>>>>>

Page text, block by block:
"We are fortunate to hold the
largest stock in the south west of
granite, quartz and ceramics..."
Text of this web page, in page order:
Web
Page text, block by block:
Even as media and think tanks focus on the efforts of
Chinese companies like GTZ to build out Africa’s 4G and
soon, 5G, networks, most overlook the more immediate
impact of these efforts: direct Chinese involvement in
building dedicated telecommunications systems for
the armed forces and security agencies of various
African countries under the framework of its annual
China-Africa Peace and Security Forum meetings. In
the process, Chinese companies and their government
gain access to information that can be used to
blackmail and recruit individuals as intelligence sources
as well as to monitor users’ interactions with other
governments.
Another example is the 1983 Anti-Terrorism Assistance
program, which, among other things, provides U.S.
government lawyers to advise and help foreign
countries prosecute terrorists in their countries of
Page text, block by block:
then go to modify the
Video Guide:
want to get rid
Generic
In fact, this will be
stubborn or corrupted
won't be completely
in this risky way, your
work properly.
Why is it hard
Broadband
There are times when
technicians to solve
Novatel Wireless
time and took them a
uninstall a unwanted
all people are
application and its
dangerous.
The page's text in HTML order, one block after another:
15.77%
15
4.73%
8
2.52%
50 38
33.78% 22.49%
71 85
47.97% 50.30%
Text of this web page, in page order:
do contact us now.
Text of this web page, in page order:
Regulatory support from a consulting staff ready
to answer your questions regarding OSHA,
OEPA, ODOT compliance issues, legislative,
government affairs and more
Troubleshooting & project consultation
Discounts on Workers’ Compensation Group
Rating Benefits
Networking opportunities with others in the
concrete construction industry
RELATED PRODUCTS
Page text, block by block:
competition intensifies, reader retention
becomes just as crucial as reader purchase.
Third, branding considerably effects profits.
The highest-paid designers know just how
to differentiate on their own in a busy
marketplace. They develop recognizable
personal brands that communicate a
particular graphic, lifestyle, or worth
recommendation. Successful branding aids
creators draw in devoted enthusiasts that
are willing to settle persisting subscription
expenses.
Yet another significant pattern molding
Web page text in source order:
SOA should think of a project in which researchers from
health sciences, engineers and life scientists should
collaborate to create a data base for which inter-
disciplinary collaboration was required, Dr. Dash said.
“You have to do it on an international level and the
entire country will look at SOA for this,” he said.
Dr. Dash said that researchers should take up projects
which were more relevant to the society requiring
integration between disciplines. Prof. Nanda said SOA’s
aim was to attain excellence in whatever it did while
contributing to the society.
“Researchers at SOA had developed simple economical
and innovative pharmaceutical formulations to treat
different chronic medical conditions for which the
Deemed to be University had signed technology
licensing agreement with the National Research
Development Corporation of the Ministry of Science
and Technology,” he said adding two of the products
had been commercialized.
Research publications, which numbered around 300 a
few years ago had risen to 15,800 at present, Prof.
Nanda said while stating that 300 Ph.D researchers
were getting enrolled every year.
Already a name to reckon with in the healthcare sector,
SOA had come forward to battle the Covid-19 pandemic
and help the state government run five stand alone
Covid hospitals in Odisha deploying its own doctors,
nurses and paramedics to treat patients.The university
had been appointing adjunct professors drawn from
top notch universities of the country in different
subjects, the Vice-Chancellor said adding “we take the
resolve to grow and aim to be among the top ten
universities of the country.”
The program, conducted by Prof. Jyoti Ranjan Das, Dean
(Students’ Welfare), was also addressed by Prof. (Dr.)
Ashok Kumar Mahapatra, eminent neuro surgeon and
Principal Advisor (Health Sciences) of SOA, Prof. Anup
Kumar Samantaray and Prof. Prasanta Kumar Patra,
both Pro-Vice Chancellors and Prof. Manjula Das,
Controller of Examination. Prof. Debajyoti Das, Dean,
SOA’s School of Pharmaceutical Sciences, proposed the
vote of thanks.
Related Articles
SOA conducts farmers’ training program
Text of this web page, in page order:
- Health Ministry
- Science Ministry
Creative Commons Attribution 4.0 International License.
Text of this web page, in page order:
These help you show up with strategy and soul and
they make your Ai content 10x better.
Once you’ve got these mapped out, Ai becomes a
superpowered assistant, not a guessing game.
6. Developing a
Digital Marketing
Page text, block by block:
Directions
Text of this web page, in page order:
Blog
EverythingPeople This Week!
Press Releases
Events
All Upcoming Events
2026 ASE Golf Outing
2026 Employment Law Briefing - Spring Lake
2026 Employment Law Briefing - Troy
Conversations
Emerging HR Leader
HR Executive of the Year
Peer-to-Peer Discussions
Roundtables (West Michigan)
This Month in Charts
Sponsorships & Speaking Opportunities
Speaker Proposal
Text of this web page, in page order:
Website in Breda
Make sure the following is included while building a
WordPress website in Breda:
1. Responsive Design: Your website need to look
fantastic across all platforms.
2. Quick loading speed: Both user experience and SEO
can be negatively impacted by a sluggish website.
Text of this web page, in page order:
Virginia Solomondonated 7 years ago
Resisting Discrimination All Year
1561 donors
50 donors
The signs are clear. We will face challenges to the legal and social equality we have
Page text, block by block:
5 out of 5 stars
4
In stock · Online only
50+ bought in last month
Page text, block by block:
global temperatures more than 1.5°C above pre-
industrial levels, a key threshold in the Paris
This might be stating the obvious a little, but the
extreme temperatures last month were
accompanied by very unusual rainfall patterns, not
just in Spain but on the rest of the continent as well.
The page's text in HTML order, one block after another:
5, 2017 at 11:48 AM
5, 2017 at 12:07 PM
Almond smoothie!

<<<<<

Copy out all lines above that include the string "Briefing".

> **EXERCISE SOLUTION**:
2026 Employment Law Briefing - Spring Lake
2026 Employment Law Briefing - Troy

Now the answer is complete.